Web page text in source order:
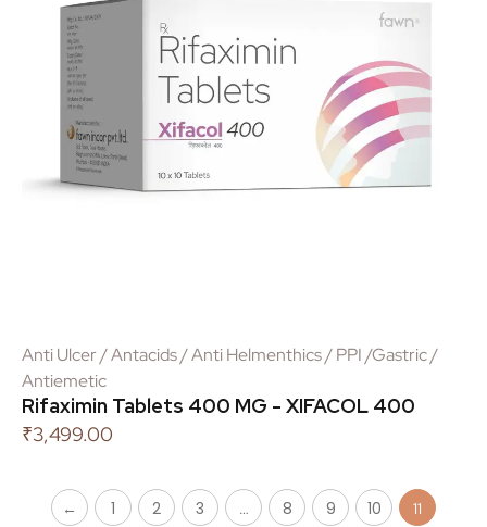
Anti Ulcer / Antacids / Anti Helmenthics / PPI /Gastric /
Antiemetic
Rifaximin Tablets 400 MG - XIFACOL 400
₹3,499.00
← 1 2 3 … 8 9 10 11
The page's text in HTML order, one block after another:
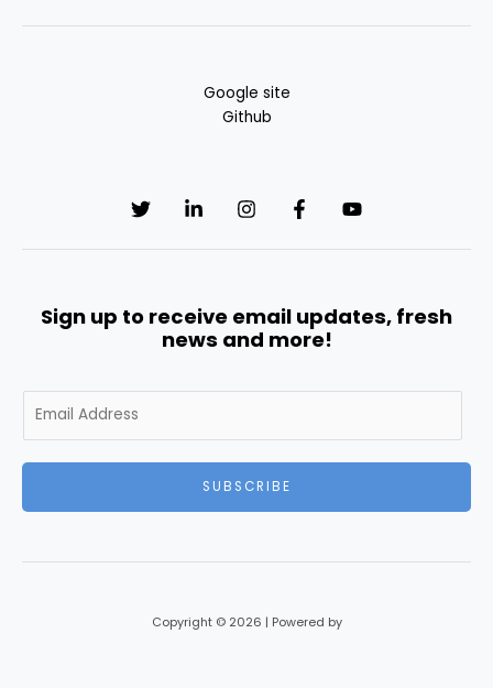
Google site
Github
Sign up to receive email updates, fresh
news and more!
m
i
SUBSCRIBE
Copyright © 2026 | Powered by
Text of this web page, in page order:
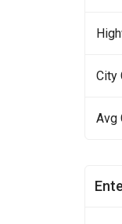
City
Avg
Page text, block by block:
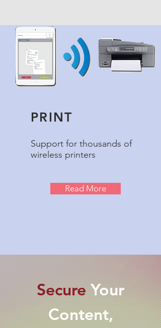
PRINT
Support for thousands of
wireless printers
Read More
SecureYour
Content,
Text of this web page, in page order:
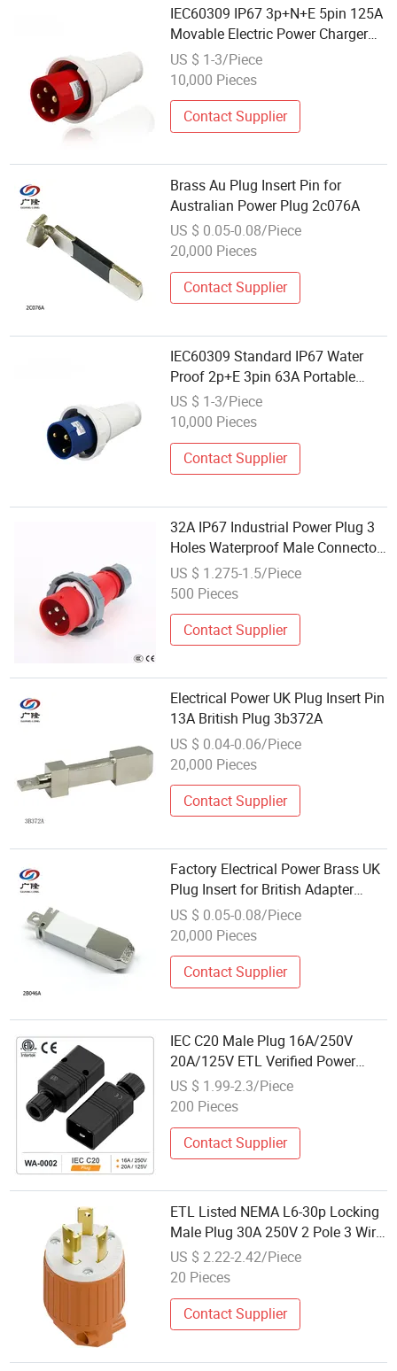
IEC60309 IP67 3p+N+E 5pin 125A
Movable Electric Power Charger
Plug
US $ 1-3/Piece
10,000 Pieces
Contact Supplier
Brass Au Plug Insert Pin for
Australian Power Plug 2c076A
US $ 0.05-0.08/Piece
20,000 Pieces
Contact Supplier
IEC60309 Standard IP67 Water
Proof 2p+E 3pin 63A Portable
Electric Power Charger Plug
US $ 1-3/Piece
10,000 Pieces
Contact Supplier
32A IP67 Industrial Power Plug 3
Holes Waterproof Male Connector
Electrical Plugs
US $ 1.275-1.5/Piece
500 Pieces
Contact Supplier
Electrical Power UK Plug Insert Pin
13A British Plug 3b372A
US $ 0.04-0.06/Piece
20,000 Pieces
Contact Supplier
Factory Electrical Power Brass UK
Plug Insert for British Adapter
2b046A
US $ 0.05-0.08/Piece
20,000 Pieces
Contact Supplier
IEC C20 Male Plug 16A/250V
20A/125V ETL Verified Power
Connector Black
US $ 1.99-2.3/Piece
200 Pieces
Contact Supplier
ETL Listed NEMA L6-30p Locking
Male Plug 30A 250V 2 Pole 3 Wire
Generator Power Connector
US $ 2.22-2.42/Piece
20 Pieces
Contact Supplier
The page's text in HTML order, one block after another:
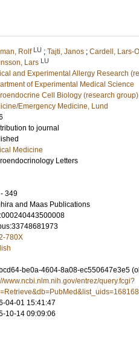
Rolf LU ; Tajti, Janos ; Cardell, Lars-
Lars LU
and Experimental Allergy Research
of Experimental Medical Science
Cell Biology (research group)
Emergency Medicine, Lund
to journal
Medicine
Letters
349
and Maas Publications
780X
be0a-4604-8a08-ec550647e3e5
www.ncbi.nlm.nih.gov/entrez/query.fcgi?
04-01 15:41:47
10-14 09:09:06
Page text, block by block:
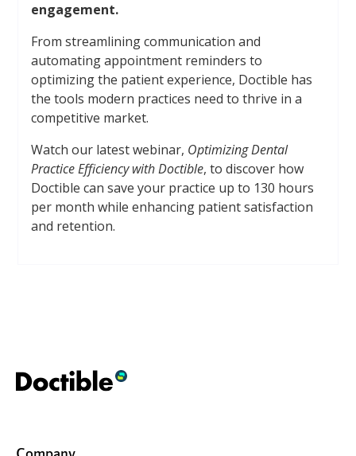
engagement.
From streamlining communication and
automating appointment reminders to
optimizing the patient experience, Doctible has
the tools modern practices need to thrive in a
competitive market.
Watch our latest webinar, Optimizing Dental
Practice Efficiency with Doctible, to discover how
Doctible can save your practice up to 130 hours
per month while enhancing patient satisfaction
and retention.
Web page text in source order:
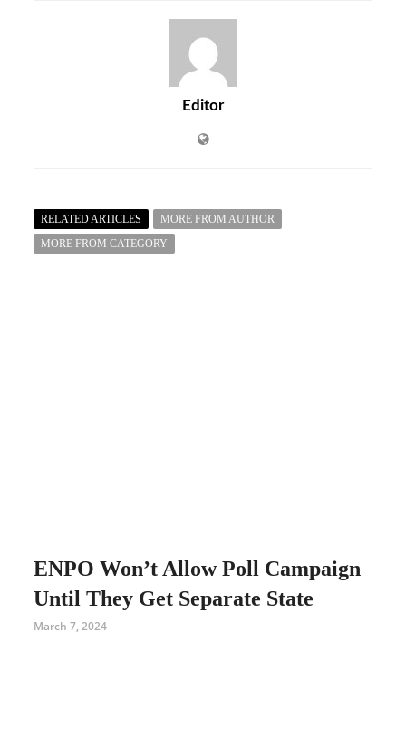
Editor
RELATED ARTICLES
MORE FROM AUTHOR
MORE FROM CATEGORY
ENPO Won’t Allow Poll Campaign
Until They Get Separate State
March 7, 2024
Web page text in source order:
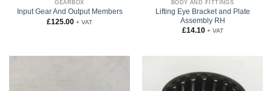
GEARBOX
Input Gear And Output Members
£125.00 + VAT
BODY AND FITTINGS
Lifting Eye Bracket and Plate
Assembly RH
£14.10 + VAT
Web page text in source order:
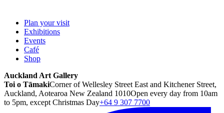
Plan your visit
Exhibitions
Events
Café
Shop
Auckland Art Gallery
Toi o TāmakiCorner of Wellesley Street East and Kitchener Street,
Auckland, Aotearoa New Zealand 1010Open every day from 10am
to 5pm, except Christmas Day+64 9 307 7700
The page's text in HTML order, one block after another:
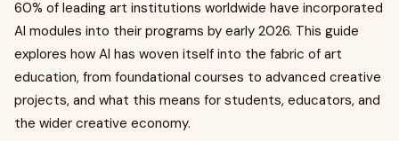
60% of leading art institutions worldwide have incorporated
AI modules into their programs by early 2026. This guide
explores how AI has woven itself into the fabric of art
education, from foundational courses to advanced creative
projects, and what this means for students, educators, and
the wider creative economy.
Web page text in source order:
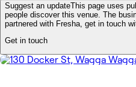
Suggest an updateThis page uses
people discover this venue. The
partnered with Fresha, get in touch
Get in touch
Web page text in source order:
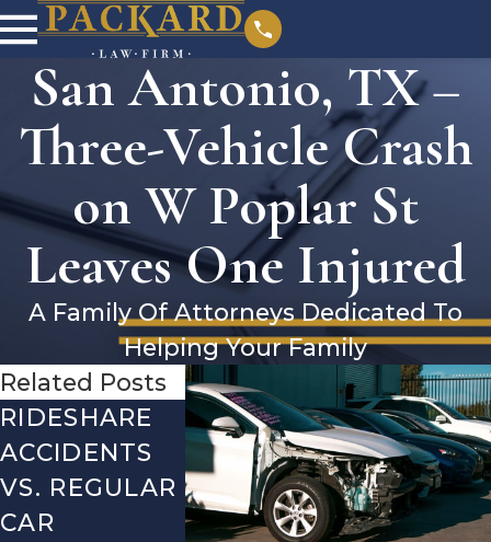
San Antonio, TX –
Three-Vehicle Crash
on W Poplar St
Leaves One Injured
A Family Of Attorneys Dedicated To
Helping Your Family
Related Posts
RIDESHARE
ACCIDENTS
VS. REGULAR
CAR
DRIVING
DANGERS
DURING FALL
SEASON IN
AFTER A
LYFT
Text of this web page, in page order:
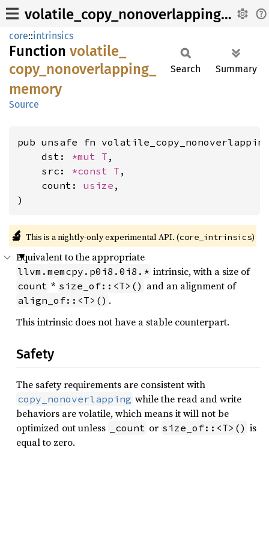
volatile_copy_nonoverlapping_memory
core::intrinsics
Function volatile_
copy_ nonoverlapping_
memory
Source
Search Summary
pub unsafe fn
    dst:
*mut T ,
    src:
*const T ,
    count:
usize ,
)
🔬 This is a nightly-only experimental API. (core_intrinsics)
Equivalent to the appropriate
llvm.memcpy.p0i8.0i8.* intrinsic, with a size of
count * size_of::<T>() and an alignment of
align_of::<T>() .
This intrinsic does not have a stable counterpart.
Safety
The safety requirements are consistent with
copy_nonoverlapping while the read and write
behaviors are volatile, which means it will not be
optimized out unless
_count or size_of::<T>() is
equal to zero.
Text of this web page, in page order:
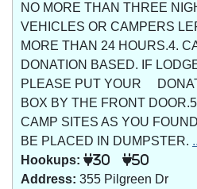
NO MORE THAN THREE
VEHICLES OR CAMPERS
MORE THAN 24 HOURS.4.
DONATION BASED. IF
PLEASE PUT YOUR
BOX BY THE FRONT
CAMP SITES AS YOU
BE PLACED IN DUMPSTER.
Hookups:
30 50
Address: 355 Pilgreen Dr

______

◆ Your assignment
Pass over the images and copy the rest of the material above exactly.

◆ Answer
Web page text in source order:
Anti Ulcer / Antacids / Anti Helmenthics / PPI /Gastric /
Antiemetic
Rifaximin Tablets 400 MG - XIFACOL 400
₹3,499.00
← 1 2 3 … 8 9 10 11
The page's text in HTML order, one block after another:
Google site
Github
Sign up to receive email updates, fresh
news and more!
m
i
SUBSCRIBE
Copyright © 2026 | Powered by
Text of this web page, in page order:
City
Avg
Page text, block by block:
PRINT
Support for thousands of
wireless printers
Read More
SecureYour
Content,
Text of this web page, in page order:
IEC60309 IP67 3p+N+E 5pin 125A
Movable Electric Power Charger
Plug
US $ 1-3/Piece
10,000 Pieces
Contact Supplier
Brass Au Plug Insert Pin for
Australian Power Plug 2c076A
US $ 0.05-0.08/Piece
20,000 Pieces
Contact Supplier
IEC60309 Standard IP67 Water
Proof 2p+E 3pin 63A Portable
Electric Power Charger Plug
US $ 1-3/Piece
10,000 Pieces
Contact Supplier
32A IP67 Industrial Power Plug 3
Holes Waterproof Male Connector
Electrical Plugs
US $ 1.275-1.5/Piece
500 Pieces
Contact Supplier
Electrical Power UK Plug Insert Pin
13A British Plug 3b372A
US $ 0.04-0.06/Piece
20,000 Pieces
Contact Supplier
Factory Electrical Power Brass UK
Plug Insert for British Adapter
2b046A
US $ 0.05-0.08/Piece
20,000 Pieces
Contact Supplier
IEC C20 Male Plug 16A/250V
20A/125V ETL Verified Power
Connector Black
US $ 1.99-2.3/Piece
200 Pieces
Contact Supplier
ETL Listed NEMA L6-30p Locking
Male Plug 30A 250V 2 Pole 3 Wire
Generator Power Connector
US $ 2.22-2.42/Piece
20 Pieces
Contact Supplier
The page's text in HTML order, one block after another:
Rolf LU ; Tajti, Janos ; Cardell, Lars-
Lars LU
and Experimental Allergy Research
of Experimental Medical Science
Cell Biology (research group)
Emergency Medicine, Lund
to journal
Medicine
Letters
349
and Maas Publications
780X
be0a-4604-8a08-ec550647e3e5
www.ncbi.nlm.nih.gov/entrez/query.fcgi?
04-01 15:41:47
10-14 09:09:06
Page text, block by block:
engagement.
From streamlining communication and
automating appointment reminders to
optimizing the patient experience, Doctible has
the tools modern practices need to thrive in a
competitive market.
Watch our latest webinar, Optimizing Dental
Practice Efficiency with Doctible, to discover how
Doctible can save your practice up to 130 hours
per month while enhancing patient satisfaction
and retention.
Web page text in source order:
Editor
RELATED ARTICLES
MORE FROM AUTHOR
MORE FROM CATEGORY
ENPO Won’t Allow Poll Campaign
Until They Get Separate State
March 7, 2024
Web page text in source order:
GEARBOX
Input Gear And Output Members
£125.00 + VAT
BODY AND FITTINGS
Lifting Eye Bracket and Plate
Assembly RH
£14.10 + VAT
Web page text in source order:
Plan your visit
Exhibitions
Events
Café
Shop
Auckland Art Gallery
Toi o TāmakiCorner of Wellesley Street East and Kitchener Street,
Auckland, Aotearoa New Zealand 1010Open every day from 10am
to 5pm, except Christmas Day+64 9 307 7700
The page's text in HTML order, one block after another:
60% of leading art institutions worldwide have incorporated
AI modules into their programs by early 2026. This guide
explores how AI has woven itself into the fabric of art
education, from foundational courses to advanced creative
projects, and what this means for students, educators, and
the wider creative economy.
Web page text in source order:
Suggest an updateThis page uses
people discover this venue. The
partnered with Fresha, get in touch
Get in touch
Web page text in source order:
San Antonio, TX –
Three-Vehicle Crash
on W Poplar St
Leaves One Injured
A Family Of Attorneys Dedicated To
Helping Your Family
Related Posts
RIDESHARE
ACCIDENTS
VS. REGULAR
CAR
DRIVING
DANGERS
DURING FALL
SEASON IN
AFTER A
LYFT
Text of this web page, in page order:
volatile_copy_nonoverlapping_memory
core::intrinsics
Function volatile_
copy_ nonoverlapping_
memory
Source
Search Summary
pub unsafe fn
    dst:
*mut T ,
    src:
*const T ,
    count:
usize ,
)
🔬 This is a nightly-only experimental API. (core_intrinsics)
Equivalent to the appropriate
llvm.memcpy.p0i8.0i8.* intrinsic, with a size of
count * size_of::<T>() and an alignment of
align_of::<T>() .
This intrinsic does not have a stable counterpart.
Safety
The safety requirements are consistent with
copy_nonoverlapping while the read and write
behaviors are volatile, which means it will not be
optimized out unless
_count or size_of::<T>() is
equal to zero.
Text of this web page, in page order:
NO MORE THAN THREE
VEHICLES OR CAMPERS
MORE THAN 24 HOURS.4.
DONATION BASED. IF
PLEASE PUT YOUR
BOX BY THE FRONT
CAMP SITES AS YOU
BE PLACED IN DUMPSTER.
Hookups:
30 50
Address: 355 Pilgreen Dr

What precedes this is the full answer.